I Filonauti sono un collettivo di ricerca filosofica sul campo nato a Torino. Sei anni fa quattro giovani laureati in filosofia hanno deciso di intraprendere un progetto lavorativo volto a coniugare filosofia ed educazione nelle scuole. Ad oggi conta circa 280 classi incontrate su tutto il territorio piemontese e non. Infatti, nell’ultimo anno i confini regionali sono stati superati grazie alla piattaforma Zoom.

Ho avuto modo di parlare con Alice Clive Cravero, una dei fondatori, laureata con una tesi sulla filosofia come bildung, ossia come pratica di formazione in senso lato. Durante la chiacchierata è subito emersa una criticità dell’insegnamento della filosofia nel sistema scolastico: la si incontra solamente negli ultimi anni delle superiori, solo se si frequenta il liceo e si studia unicamente Storia della filosofia. La materia che più di tutte dovrebbe essere la miccia che accende lo spirito critico degli studenti viene relegata, per la maggior parte delle volte, a essere un elenco didascalico di autori. Secondo Alice il compito della disciplina è avere un’utilità per le persone, in particolare per i più giovani. Ma come coniugare la filosofia con l’educazione dei più piccoli? 

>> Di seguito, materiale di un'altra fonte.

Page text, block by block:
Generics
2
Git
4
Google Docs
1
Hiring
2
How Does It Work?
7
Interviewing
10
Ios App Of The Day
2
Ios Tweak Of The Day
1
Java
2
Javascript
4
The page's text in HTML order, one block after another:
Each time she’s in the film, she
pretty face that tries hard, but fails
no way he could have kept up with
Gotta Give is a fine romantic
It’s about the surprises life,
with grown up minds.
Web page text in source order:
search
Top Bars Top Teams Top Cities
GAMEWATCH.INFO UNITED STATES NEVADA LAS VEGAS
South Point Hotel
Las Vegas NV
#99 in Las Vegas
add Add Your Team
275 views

I Filonauti fondano le loro attività su due strumenti fondamentali che ognuno di noi ha in quanto esseri umani: l’immaginazione e il linguaggio. Insegnare ad avvalersi di queste capacità a scuola ha un grande valore perché è il luogo in cui bambini e ragazzi costruiscono la propria visione del mondo. La scuola, insieme alla famiglia, è il principale modello educativo di ciascuno, dove imparare che esiste un pensiero divergente, comprendere come svilupparlo e sapere che esso possa convivere con quello convergente, elemento fondamentale. Per questa ragione, è cruciale che il progetto si sviluppi nell’istituzione scolastica, affinché possa esistere una proposta educativa altra che affianchi l’insegnamento tradizionale.

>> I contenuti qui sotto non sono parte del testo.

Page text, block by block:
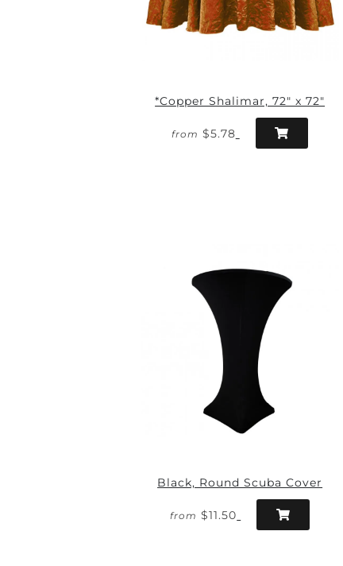
*Copper Shalimar, 72" x 72"
from $5.78
Black, Round Scuba Cover
from $11.50

I laboratori dei Filonauti sono nati inizialmente per essere rivolti ai bambini della scuola d’infanzia, ma il progetto si è poi ampliato verso la scuola primaria, la secondaria, fino alla formazione dei docenti. La scuola come luogo nel suo insieme è fondamentale per la crescita individuale. Per tale ragione, oltre ai laboratori negli istituti, che permettono ai bambini di poter imparare ad argomentare e costruire una propria visione del mondo sapendo spiegare il perché delle cose, si cerca anche di creare un habitus mentale affinché l’attività non rimanga un episodio isolato. Tale aspetto si traduce con il dialogo e coinvolgimento dei genitori, sensibilizzandoli e informandoli sulle attività proposte, e nel formare gli insegnanti, le persone che seguono quotidianamente i ragazzi durante il percorso scolastico. L’obiettivo ultimo è quello di cercare di rendere «ogni classe filosoficamente sostenibile», i docenti infatti possono inserire queste attività all’interno dei loro metodi di insegnamento. 

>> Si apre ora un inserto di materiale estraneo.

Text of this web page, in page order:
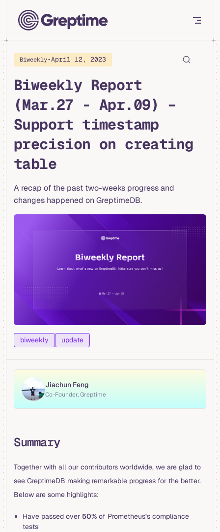
Skip to content
Biweekly•April 12, 2023
Biweekly Report
(Mar.27 - Apr.09) –
Support timestamp
precision on creating
table
A recap of the past two-weeks progress and
changes happened on GreptimeDB.
biweekly update
Jiachun Feng
Co-Founder, Greptime
Summary
Together with all our contributors worldwide, we are glad to
see GreptimeDB making remarkable progress for the better.
Below are some highlights:
Have passed over 50%of Prometheus’s compliance
tests
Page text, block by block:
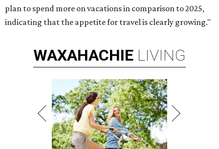
plan to spend more on vacations in comparison to 2025,
indicating that the appetite for travel is clearly growing."
WAXAHACHIE LIVING
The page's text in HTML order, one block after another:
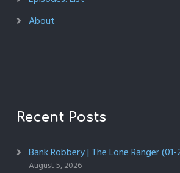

Esistono diverse tipologie di laboratori, le cui metodologie e tempistiche variano in base alla disponibilità degli istituti e al loro grado. Di solito si tratta di dieci incontri, uno a settimana, per la durata di due mesi e mezzo di percorso. In molti casi le scuole d’infanzia affrontano un progetto annuale, mentre per le secondarie sono previsti anche incontri singoli con tematiche specifiche, come il rapporto tra attenzione, memoria e i dispositivi digitali oppure gli stereotipi a livello cognitivo. Si tratta di laboratori linguistico-filosofici in cui, data l’età adolescenziale dei ragazzi, è possibile esplorare domande più complesse. Le attività con le fasce più giovani, invece, sono molto più simili a dei giochi nei quali attraverso le parole e l’immaginazione, coadiuvando il tutto con la narrazione, si cerca di instaurare un dialogo nel quale un’idea tira l’altra, in cui non esistono risposte giuste o sbagliate ma l’importante è che si sappia dire il perché. «L’idea è quella di creare una specie di danza collettiva tramite una serie di domande che fanno scaturire idee a cui da soli non saremmo mai arrivati, perché è soltanto ascoltando gli altri che ci arrivano nuove idee».